The invention relates to a radio sensor comprising a support and a transceiver aerial, for realising with polar co-ordinates a radio map of a site, after a detection of a duration TM.
The invention can be used for civil as well as military purposes. When attached to an aircraft, such a radio sensor can be used at low altitude for forming a picture of the nearby landscape situated ahead of the aircraft. The same sensor, when installed on the roof of a factory, can also perform a monitoring function by forming radio picture(s) of the factory surroundings.

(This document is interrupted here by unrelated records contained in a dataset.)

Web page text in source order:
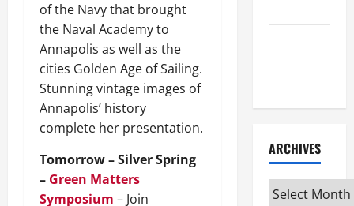
of the Navy that brought
the Naval Academy to
Annapolis as well as the
cities Golden Age of Sailing.
Stunning vintage images of
Annapolis’ history
complete her presentation.
Tomorrow – Silver Spring
– Green Matters
Symposium – Join
ARCHIVES
Archives
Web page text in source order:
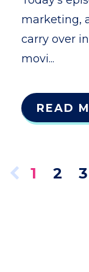
marketing,
carry over
movi...
READ
1 2 3
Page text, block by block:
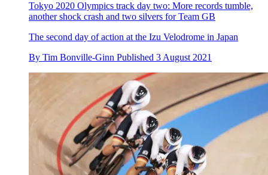
Tokyo 2020 Olympics track day two: More records tumble,
another shock crash and two silvers for Team GB
The second day of action at the Izu Velodrome in Japan
By Tim Bonville-Ginn Published 3 August 2021
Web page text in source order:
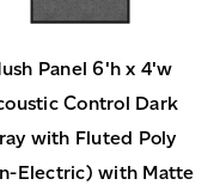
Panel 6'h x 4'w
Control Dark
with Fluted Poly
Electric) with Matte
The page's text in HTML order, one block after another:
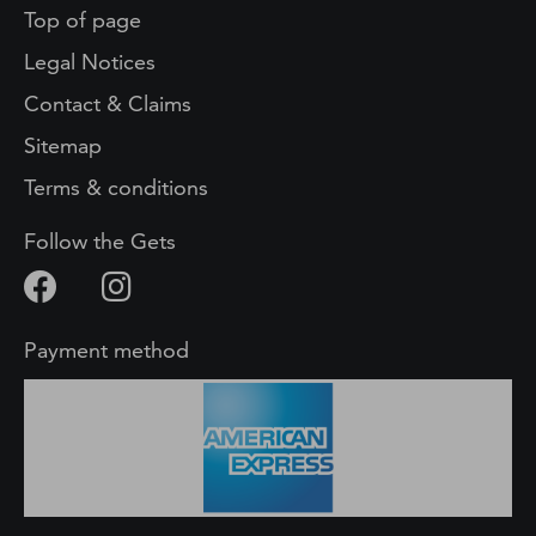
Top of page
Legal Notices
Contact & Claims
Sitemap
Terms & conditions
Follow the Gets
Payment method

The type of radio map considered in this context is known in the English language by the name of PPI for "Plan Position Indicator". Devices of the type mentioned in the opening paragraph are known with which radio maps of the ground can be realised, such as for example, the radar called "Antilope" used on the French "Mirage 2000" fighters, and manufactured by the companies of ELECTRONIQUE SERGE DASSAULT and THOMSON-CSF. These known devices are pulse radars comprising a mobile aerial for realising the sector scanning necessary for establishing the map with polar co-ordinates. In this case a transceiver aerial is concerned whose support is constituted by a stabilized platform. To compensate for the stray pitching, rolling and twisting motion of the aircraft, the position of the stabilized platform is controlled such that this platform permanently rests in parallel with itself, in a predetermined direction. The disadvantages of this prior art device are its complexity, its fragility and its high cost, basically due to the two combined relative movements of the aerial.